Transcribe the records that follow. Keep every word exactly, and drop the pictures.

===== Provided data =====

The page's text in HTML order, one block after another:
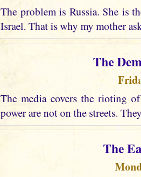
The problem is Russia. She is
Israel. That is why my mother
The
The media covers the rioting
power are not on the streets.
The
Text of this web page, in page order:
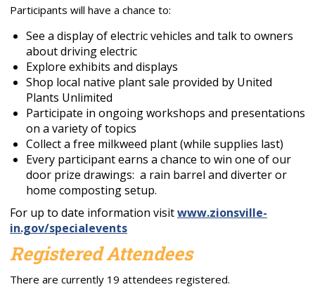
Participants will have a chance to:
See a display of electric vehicles and talk to owners
about driving electric
Explore exhibits and displays
Shop local native plant sale provided by United
Plants Unlimited
Participate in ongoing workshops and presentations
on a variety of topics
Collect a free milkweed plant (while supplies last)
Every participant earns a chance to win one of our
door prize drawings: a rain barrel and diverter or
home composting setup.
For up to date information visitwww.zionsville-
in.gov/specialevents
Registered Attendees
There are currently 19 attendees registered.
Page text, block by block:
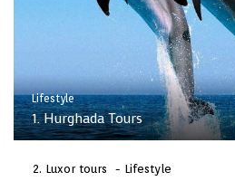
Lifestyle
1. Hurghada Tours
Luxor tours Lifestyle
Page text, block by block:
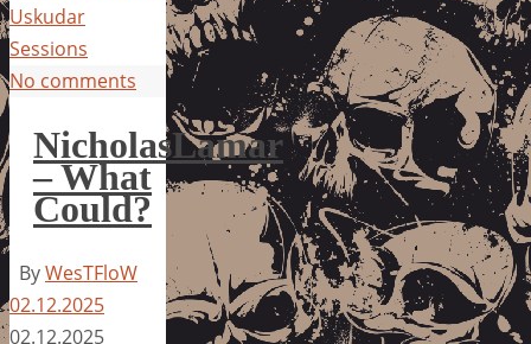
Uskudar
Sessions
No comments
NicholasLamar
– What
Could?
ByWesTFloW
02.12.2025
02.12.2025
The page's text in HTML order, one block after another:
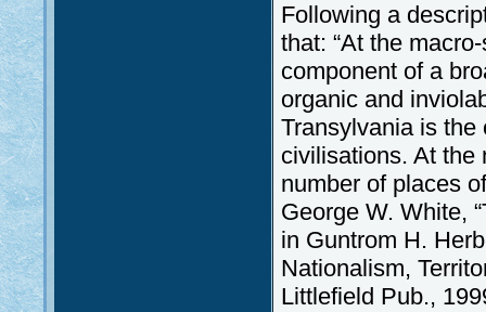
Following a
that: “At the
component of a
organic and
Transylvania is the
civilisations. At the
number of places
George W. White,
in Guntrom H.
Nationalism,
Littlefield Pub.,

=====

• **Task solution**:
The page's text in HTML order, one block after another:
The problem is Russia. She is
Israel. That is why my mother
The
The media covers the rioting
power are not on the streets.
The
Text of this web page, in page order:
Participants will have a chance to:
See a display of electric vehicles and talk to owners
about driving electric
Explore exhibits and displays
Shop local native plant sale provided by United
Plants Unlimited
Participate in ongoing workshops and presentations
on a variety of topics
Collect a free milkweed plant (while supplies last)
Every participant earns a chance to win one of our
door prize drawings: a rain barrel and diverter or
home composting setup.
For up to date information visitwww.zionsville-
in.gov/specialevents
Registered Attendees
There are currently 19 attendees registered.
Page text, block by block:
Lifestyle
1. Hurghada Tours
Luxor tours Lifestyle
Page text, block by block:
Uskudar
Sessions
No comments
NicholasLamar
– What
Could?
ByWesTFloW
02.12.2025
02.12.2025
The page's text in HTML order, one block after another:
Following a
that: “At the
component of a
organic and
Transylvania is the
civilisations. At the
number of places
George W. White,
in Guntrom H.
Nationalism,
Littlefield Pub.,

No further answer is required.